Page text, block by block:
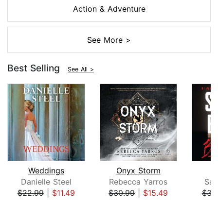
Action & Adventure
See More >
Best Selling See All >
Weddings
Danielle Steel
$22.99| $11.49
Onyx Storm
Rebecca Yarros
$30.99| $15.49
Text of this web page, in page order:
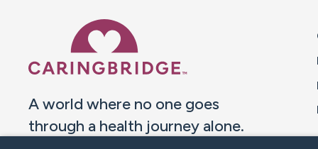
A world where no one goes
through a health journey alone.
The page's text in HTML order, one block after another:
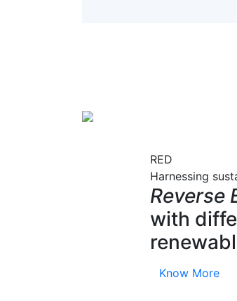
RED
Harnessing
Reverse
with
Know More
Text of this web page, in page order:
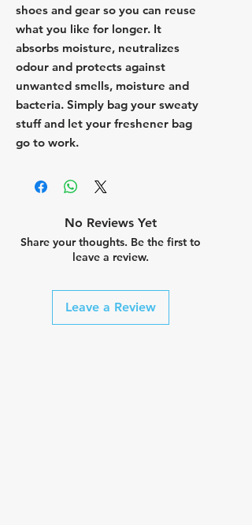
shoes and gear so you can reuse
what you like for longer. It
absorbs moisture, neutralizes
odour and protects against
unwanted smells, moisture and
bacteria. Simply bag your sweaty
stuff and let your freshener bag
go to work.
No Reviews Yet
Share your thoughts. Be the first to
leave a review.
Leave a Review
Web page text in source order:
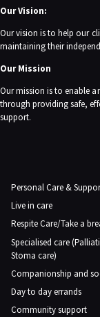
Our Vision:
Our vision is to help our
maintaining their
Our Mission
Our mission is to enable
through providing safe,
support.
Personal Care &
Live in care
Respite Care/Take a
Specialised care
Stoma care)
Companionship and
Day to day errands
Community support

■ PROBLEM STATEMENT
Retype, exactly as written, each line from the one containing "The page's text" through the end of the data above, and leave out every picture.

■ ANSWER TO THIS PROBLEM
The page's text in HTML order, one block after another:
RED
Harnessing
Reverse
with
Know More
Text of this web page, in page order:
shoes and gear so you can reuse
what you like for longer. It
absorbs moisture, neutralizes
odour and protects against
unwanted smells, moisture and
bacteria. Simply bag your sweaty
stuff and let your freshener bag
go to work.
No Reviews Yet
Share your thoughts. Be the first to
leave a review.
Leave a Review
Web page text in source order:
Our Vision:
Our vision is to help our
maintaining their
Our Mission
Our mission is to enable
through providing safe,
support.
Personal Care &
Live in care
Respite Care/Take a
Specialised care
Stoma care)
Companionship and
Day to day errands
Community support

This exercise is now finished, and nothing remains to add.